### Task data
=======

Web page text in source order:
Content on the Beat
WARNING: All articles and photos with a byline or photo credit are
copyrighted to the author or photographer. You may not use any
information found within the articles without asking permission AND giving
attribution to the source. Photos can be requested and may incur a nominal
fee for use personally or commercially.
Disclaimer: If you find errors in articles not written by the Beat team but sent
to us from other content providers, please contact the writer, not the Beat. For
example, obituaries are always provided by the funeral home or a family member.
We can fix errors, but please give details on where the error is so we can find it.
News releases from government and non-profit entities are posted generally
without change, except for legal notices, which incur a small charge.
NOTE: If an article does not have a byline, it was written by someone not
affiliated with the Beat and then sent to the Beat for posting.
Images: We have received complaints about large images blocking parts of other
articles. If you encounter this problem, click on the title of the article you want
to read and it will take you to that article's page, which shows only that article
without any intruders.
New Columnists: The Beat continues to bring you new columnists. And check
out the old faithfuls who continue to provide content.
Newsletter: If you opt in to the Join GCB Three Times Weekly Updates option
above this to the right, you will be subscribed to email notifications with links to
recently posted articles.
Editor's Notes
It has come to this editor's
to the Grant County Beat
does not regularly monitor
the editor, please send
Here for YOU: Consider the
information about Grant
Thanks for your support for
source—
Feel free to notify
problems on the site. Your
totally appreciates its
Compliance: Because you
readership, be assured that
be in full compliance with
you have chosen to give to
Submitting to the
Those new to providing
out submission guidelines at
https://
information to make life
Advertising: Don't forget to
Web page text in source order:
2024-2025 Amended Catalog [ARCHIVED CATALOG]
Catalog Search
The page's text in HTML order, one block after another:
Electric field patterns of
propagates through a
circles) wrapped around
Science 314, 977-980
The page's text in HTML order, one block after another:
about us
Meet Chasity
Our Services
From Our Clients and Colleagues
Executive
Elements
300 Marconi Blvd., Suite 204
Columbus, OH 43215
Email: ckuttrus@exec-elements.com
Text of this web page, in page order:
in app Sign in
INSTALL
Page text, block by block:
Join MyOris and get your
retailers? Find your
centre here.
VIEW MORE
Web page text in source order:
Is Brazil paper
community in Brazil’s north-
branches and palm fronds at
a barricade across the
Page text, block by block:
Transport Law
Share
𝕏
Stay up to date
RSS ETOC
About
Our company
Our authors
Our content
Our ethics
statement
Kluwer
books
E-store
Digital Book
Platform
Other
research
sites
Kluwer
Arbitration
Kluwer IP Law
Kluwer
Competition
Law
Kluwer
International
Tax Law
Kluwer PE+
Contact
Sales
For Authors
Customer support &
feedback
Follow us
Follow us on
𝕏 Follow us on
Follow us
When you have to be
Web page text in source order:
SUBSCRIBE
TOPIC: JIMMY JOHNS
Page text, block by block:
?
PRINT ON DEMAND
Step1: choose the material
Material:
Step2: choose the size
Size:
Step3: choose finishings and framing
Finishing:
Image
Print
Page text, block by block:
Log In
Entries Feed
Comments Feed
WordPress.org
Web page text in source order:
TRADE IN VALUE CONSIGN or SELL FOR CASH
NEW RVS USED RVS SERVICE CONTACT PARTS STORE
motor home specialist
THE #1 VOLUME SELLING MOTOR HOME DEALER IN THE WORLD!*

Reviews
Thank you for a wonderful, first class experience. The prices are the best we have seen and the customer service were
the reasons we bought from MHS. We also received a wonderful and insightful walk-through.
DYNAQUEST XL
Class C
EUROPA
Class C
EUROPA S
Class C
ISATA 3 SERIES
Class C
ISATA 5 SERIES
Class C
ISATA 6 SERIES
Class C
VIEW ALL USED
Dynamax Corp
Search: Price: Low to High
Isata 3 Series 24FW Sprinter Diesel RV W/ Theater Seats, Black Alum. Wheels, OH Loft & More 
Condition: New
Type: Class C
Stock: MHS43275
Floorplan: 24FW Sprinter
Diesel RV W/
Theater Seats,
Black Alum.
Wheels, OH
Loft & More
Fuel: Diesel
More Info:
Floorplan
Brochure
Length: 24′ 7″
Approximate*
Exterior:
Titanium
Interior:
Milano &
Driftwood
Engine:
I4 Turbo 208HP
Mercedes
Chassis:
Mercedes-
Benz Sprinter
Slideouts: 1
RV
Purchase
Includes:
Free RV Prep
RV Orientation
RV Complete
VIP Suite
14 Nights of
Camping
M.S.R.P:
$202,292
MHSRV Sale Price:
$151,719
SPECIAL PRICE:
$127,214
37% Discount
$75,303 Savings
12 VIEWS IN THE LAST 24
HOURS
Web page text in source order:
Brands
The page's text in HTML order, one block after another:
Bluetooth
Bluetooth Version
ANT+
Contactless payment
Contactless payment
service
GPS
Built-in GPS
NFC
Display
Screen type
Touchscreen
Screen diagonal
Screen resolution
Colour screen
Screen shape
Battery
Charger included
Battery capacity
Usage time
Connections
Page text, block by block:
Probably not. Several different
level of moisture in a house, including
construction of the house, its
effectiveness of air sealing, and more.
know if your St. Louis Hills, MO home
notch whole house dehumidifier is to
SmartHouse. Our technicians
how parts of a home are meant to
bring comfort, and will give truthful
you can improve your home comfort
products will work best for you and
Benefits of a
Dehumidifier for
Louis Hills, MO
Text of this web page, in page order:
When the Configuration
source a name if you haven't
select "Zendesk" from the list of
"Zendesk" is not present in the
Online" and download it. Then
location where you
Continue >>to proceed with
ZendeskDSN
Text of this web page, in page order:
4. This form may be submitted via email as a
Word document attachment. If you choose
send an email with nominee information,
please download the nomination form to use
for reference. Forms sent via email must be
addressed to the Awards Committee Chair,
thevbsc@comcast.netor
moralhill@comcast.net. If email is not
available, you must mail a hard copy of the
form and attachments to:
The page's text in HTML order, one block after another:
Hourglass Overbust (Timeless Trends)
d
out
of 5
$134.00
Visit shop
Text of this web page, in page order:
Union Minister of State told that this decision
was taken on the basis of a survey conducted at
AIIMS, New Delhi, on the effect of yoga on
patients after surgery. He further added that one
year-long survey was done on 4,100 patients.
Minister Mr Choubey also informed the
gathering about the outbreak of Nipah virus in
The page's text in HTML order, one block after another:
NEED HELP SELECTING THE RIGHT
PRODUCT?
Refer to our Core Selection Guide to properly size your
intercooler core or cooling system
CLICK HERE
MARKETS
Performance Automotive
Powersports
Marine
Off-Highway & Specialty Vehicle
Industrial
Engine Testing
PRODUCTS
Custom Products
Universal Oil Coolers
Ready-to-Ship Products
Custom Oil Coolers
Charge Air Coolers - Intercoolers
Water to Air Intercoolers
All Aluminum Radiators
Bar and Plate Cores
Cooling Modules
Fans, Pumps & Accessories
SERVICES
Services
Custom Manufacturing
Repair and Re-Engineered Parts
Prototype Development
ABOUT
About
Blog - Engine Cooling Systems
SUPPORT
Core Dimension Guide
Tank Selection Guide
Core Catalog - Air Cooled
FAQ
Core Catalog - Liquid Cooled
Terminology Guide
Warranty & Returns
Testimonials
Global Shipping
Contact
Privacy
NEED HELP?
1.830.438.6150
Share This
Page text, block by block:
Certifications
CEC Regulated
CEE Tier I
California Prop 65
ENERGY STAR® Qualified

=======

### What to produce
Write the data out once more. Keep every word the same.

### Task response
Web page text in source order:
Content on the Beat
WARNING: All articles and photos with a byline or photo credit are
copyrighted to the author or photographer. You may not use any
information found within the articles without asking permission AND giving
attribution to the source. Photos can be requested and may incur a nominal
fee for use personally or commercially.
Disclaimer: If you find errors in articles not written by the Beat team but sent
to us from other content providers, please contact the writer, not the Beat. For
example, obituaries are always provided by the funeral home or a family member.
We can fix errors, but please give details on where the error is so we can find it.
News releases from government and non-profit entities are posted generally
without change, except for legal notices, which incur a small charge.
NOTE: If an article does not have a byline, it was written by someone not
affiliated with the Beat and then sent to the Beat for posting.
Images: We have received complaints about large images blocking parts of other
articles. If you encounter this problem, click on the title of the article you want
to read and it will take you to that article's page, which shows only that article
without any intruders.
New Columnists: The Beat continues to bring you new columnists. And check
out the old faithfuls who continue to provide content.
Newsletter: If you opt in to the Join GCB Three Times Weekly Updates option
above this to the right, you will be subscribed to email notifications with links to
recently posted articles.
Editor's Notes
It has come to this editor's
to the Grant County Beat
does not regularly monitor
the editor, please send
Here for YOU: Consider the
information about Grant
Thanks for your support for
source—
Feel free to notify
problems on the site. Your
totally appreciates its
Compliance: Because you
readership, be assured that
be in full compliance with
you have chosen to give to
Submitting to the
Those new to providing
out submission guidelines at
https://
information to make life
Advertising: Don't forget to
Web page text in source order:
2024-2025 Amended Catalog [ARCHIVED CATALOG]
Catalog Search
The page's text in HTML order, one block after another:
Electric field patterns of
propagates through a
circles) wrapped around
Science 314, 977-980
The page's text in HTML order, one block after another:
about us
Meet Chasity
Our Services
From Our Clients and Colleagues
Executive
Elements
300 Marconi Blvd., Suite 204
Columbus, OH 43215
Email: ckuttrus@exec-elements.com
Text of this web page, in page order:
in app Sign in
INSTALL
Page text, block by block:
Join MyOris and get your
retailers? Find your
centre here.
VIEW MORE
Web page text in source order:
Is Brazil paper
community in Brazil’s north-
branches and palm fronds at
a barricade across the
Page text, block by block:
Transport Law
Share
𝕏
Stay up to date
RSS ETOC
About
Our company
Our authors
Our content
Our ethics
statement
Kluwer
books
E-store
Digital Book
Platform
Other
research
sites
Kluwer
Arbitration
Kluwer IP Law
Kluwer
Competition
Law
Kluwer
International
Tax Law
Kluwer PE+
Contact
Sales
For Authors
Customer support &
feedback
Follow us
Follow us on
𝕏 Follow us on
Follow us
When you have to be
Web page text in source order:
SUBSCRIBE
TOPIC: JIMMY JOHNS
Page text, block by block:
?
PRINT ON DEMAND
Step1: choose the material
Material:
Step2: choose the size
Size:
Step3: choose finishings and framing
Finishing:
Image
Print
Page text, block by block:
Log In
Entries Feed
Comments Feed
WordPress.org
Web page text in source order:
TRADE IN VALUE CONSIGN or SELL FOR CASH
NEW RVS USED RVS SERVICE CONTACT PARTS STORE
motor home specialist
THE #1 VOLUME SELLING MOTOR HOME DEALER IN THE WORLD!*

Reviews
Thank you for a wonderful, first class experience. The prices are the best we have seen and the customer service were
the reasons we bought from MHS. We also received a wonderful and insightful walk-through.
DYNAQUEST XL
Class C
EUROPA
Class C
EUROPA S
Class C
ISATA 3 SERIES
Class C
ISATA 5 SERIES
Class C
ISATA 6 SERIES
Class C
VIEW ALL USED
Dynamax Corp
Search: Price: Low to High
Isata 3 Series 24FW Sprinter Diesel RV W/ Theater Seats, Black Alum. Wheels, OH Loft & More 
Condition: New
Type: Class C
Stock: MHS43275
Floorplan: 24FW Sprinter
Diesel RV W/
Theater Seats,
Black Alum.
Wheels, OH
Loft & More
Fuel: Diesel
More Info:
Floorplan
Brochure
Length: 24′ 7″
Approximate*
Exterior:
Titanium
Interior:
Milano &
Driftwood
Engine:
I4 Turbo 208HP
Mercedes
Chassis:
Mercedes-
Benz Sprinter
Slideouts: 1
RV
Purchase
Includes:
Free RV Prep
RV Orientation
RV Complete
VIP Suite
14 Nights of
Camping
M.S.R.P:
$202,292
MHSRV Sale Price:
$151,719
SPECIAL PRICE:
$127,214
37% Discount
$75,303 Savings
12 VIEWS IN THE LAST 24
HOURS
Web page text in source order:
Brands
The page's text in HTML order, one block after another:
Bluetooth
Bluetooth Version
ANT+
Contactless payment
Contactless payment
service
GPS
Built-in GPS
NFC
Display
Screen type
Touchscreen
Screen diagonal
Screen resolution
Colour screen
Screen shape
Battery
Charger included
Battery capacity
Usage time
Connections
Page text, block by block:
Probably not. Several different
level of moisture in a house, including
construction of the house, its
effectiveness of air sealing, and more.
know if your St. Louis Hills, MO home
notch whole house dehumidifier is to
SmartHouse. Our technicians
how parts of a home are meant to
bring comfort, and will give truthful
you can improve your home comfort
products will work best for you and
Benefits of a
Dehumidifier for
Louis Hills, MO
Text of this web page, in page order:
When the Configuration
source a name if you haven't
select "Zendesk" from the list of
"Zendesk" is not present in the
Online" and download it. Then
location where you
Continue >>to proceed with
ZendeskDSN
Text of this web page, in page order:
4. This form may be submitted via email as a
Word document attachment. If you choose
send an email with nominee information,
please download the nomination form to use
for reference. Forms sent via email must be
addressed to the Awards Committee Chair,
thevbsc@comcast.netor
moralhill@comcast.net. If email is not
available, you must mail a hard copy of the
form and attachments to:
The page's text in HTML order, one block after another:
Hourglass Overbust (Timeless Trends)
d
out
of 5
$134.00
Visit shop
Text of this web page, in page order:
Union Minister of State told that this decision
was taken on the basis of a survey conducted at
AIIMS, New Delhi, on the effect of yoga on
patients after surgery. He further added that one
year-long survey was done on 4,100 patients.
Minister Mr Choubey also informed the
gathering about the outbreak of Nipah virus in
The page's text in HTML order, one block after another:
NEED HELP SELECTING THE RIGHT
PRODUCT?
Refer to our Core Selection Guide to properly size your
intercooler core or cooling system
CLICK HERE
MARKETS
Performance Automotive
Powersports
Marine
Off-Highway & Specialty Vehicle
Industrial
Engine Testing
PRODUCTS
Custom Products
Universal Oil Coolers
Ready-to-Ship Products
Custom Oil Coolers
Charge Air Coolers - Intercoolers
Water to Air Intercoolers
All Aluminum Radiators
Bar and Plate Cores
Cooling Modules
Fans, Pumps & Accessories
SERVICES
Services
Custom Manufacturing
Repair and Re-Engineered Parts
Prototype Development
ABOUT
About
Blog - Engine Cooling Systems
SUPPORT
Core Dimension Guide
Tank Selection Guide
Core Catalog - Air Cooled
FAQ
Core Catalog - Liquid Cooled
Terminology Guide
Warranty & Returns
Testimonials
Global Shipping
Contact
Privacy
NEED HELP?
1.830.438.6150
Share This
Page text, block by block:
Certifications
CEC Regulated
CEE Tier I
California Prop 65
ENERGY STAR® Qualified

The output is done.